## Your objective
For the listing below, the answer is an exact retyping of the lines from the one with "and functions of our website." through the one with "1. Flavor Profile", both included, without pictures.

## Material shown

'''

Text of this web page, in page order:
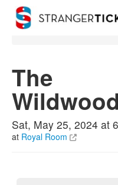
Find My Order
Event Manager Sign In
The
Sat, May 25, 2024 at
at Royal Room
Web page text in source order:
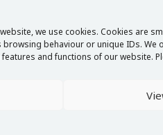
we use cookies. Cookies are
behaviour or unique IDs. We
and functions of our website.
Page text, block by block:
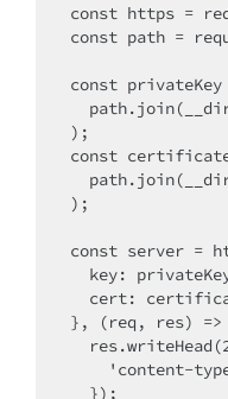
const https =
const path =
const
);
const
);
const server =
}, (req, res)
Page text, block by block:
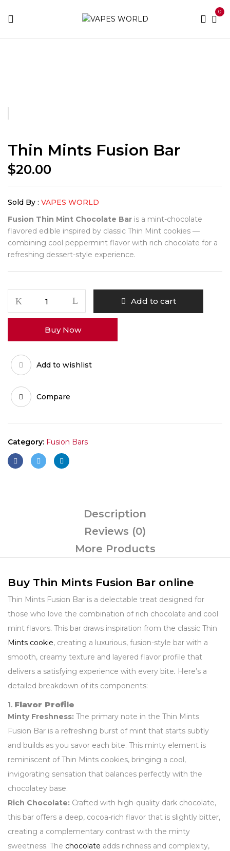
0
Thin Mints Fusion Bar
$20.00
Sold By : VAPES WORLD
Fusion Thin Mint Chocolate Bar is a mint-chocolate
flavored edible inspired by classic Thin Mint cookies —
combining cool peppermint flavor with rich chocolate for a
refreshing dessert-style experience.
Mints
Fusion
quantity
Add to cart
Buy Now
Add to wishlist
Compare
Category: Fusion Bars
Description
Reviews (0)
More Products
Buy Thin Mints Fusion Bar online
Thin Mints Fusion Bar is a delectable treat designed for
those who love the combination of rich chocolate and cool
mint flavors. This bar draws inspiration from the classic Thin
Mints cookie, creating a luxurious, fusion-style bar with a
smooth, creamy texture and layered flavor profile that
delivers a satisfying experience with every bite. Here’s a
detailed breakdown of its components:
1. Flavor Profile
Minty Freshness: The primary note in the Thin Mints
Fusion Bar is a refreshing burst of mint that starts subtly
and builds as you savor each bite. This minty element is
reminiscent of Thin Mints cookies, bringing a cool,
invigorating sensation that balances perfectly with the
chocolatey base.
Rich Chocolate: Crafted with high-quality dark chocolate,
this bar offers a deep, cocoa-rich flavor that is slightly bitter,
creating a complementary contrast with the minty
sweetness. The chocolate adds richness and complexity,
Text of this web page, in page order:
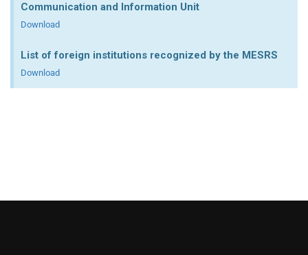
Communication and Information Unit
Download
List of foreign institutions recognized by the MESRS
Download
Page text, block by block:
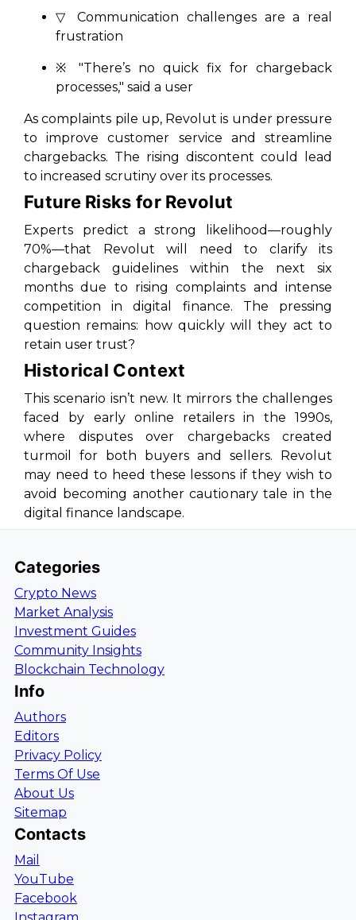
▽ Communication challenges are a real
frustration
※ "There’s no quick fix for chargeback
processes," said a user
As complaints pile up, Revolut is under pressure
to improve customer service and streamline
chargebacks. The rising discontent could lead
to increased scrutiny over its processes.
Future Risks for Revolut
Experts predict a strong likelihood—roughly
70%—that Revolut will need to clarify its
chargeback guidelines within the next six
months due to rising complaints and intense
competition in digital finance. The pressing
question remains: how quickly will they act to
retain user trust?
Historical Context
This scenario isn’t new. It mirrors the challenges
faced by early online retailers in the 1990s,
where disputes over chargebacks created
turmoil for both buyers and sellers. Revolut
may need to heed these lessons if they wish to
avoid becoming another cautionary tale in the
digital finance landscape.
Categories
Crypto News
Market Analysis
Investment Guides
Community Insights
Blockchain Technology
Info
Authors
Editors
Privacy Policy
Terms Of Use
About Us
Sitemap
Contacts
Mail
YouTube
Facebook
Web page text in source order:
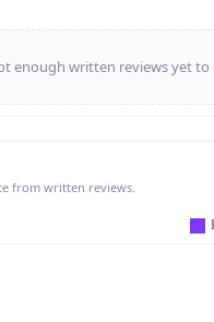
enough written reviews yet to
from written reviews.

'''

## Exercise solution
and functions of our website.
Page text, block by block:
const https =
const path =
const
);
const
);
const server =
}, (req, res)
Page text, block by block:
0
Thin Mints Fusion Bar
$20.00
Sold By : VAPES WORLD
Fusion Thin Mint Chocolate Bar is a mint-chocolate
flavored edible inspired by classic Thin Mint cookies —
combining cool peppermint flavor with rich chocolate for a
refreshing dessert-style experience.
Mints
Fusion
quantity
Add to cart
Buy Now
Add to wishlist
Compare
Category: Fusion Bars
Description
Reviews (0)
More Products
Buy Thin Mints Fusion Bar online
Thin Mints Fusion Bar is a delectable treat designed for
those who love the combination of rich chocolate and cool
mint flavors. This bar draws inspiration from the classic Thin
Mints cookie, creating a luxurious, fusion-style bar with a
smooth, creamy texture and layered flavor profile that
delivers a satisfying experience with every bite. Here’s a
detailed breakdown of its components:
1. Flavor Profile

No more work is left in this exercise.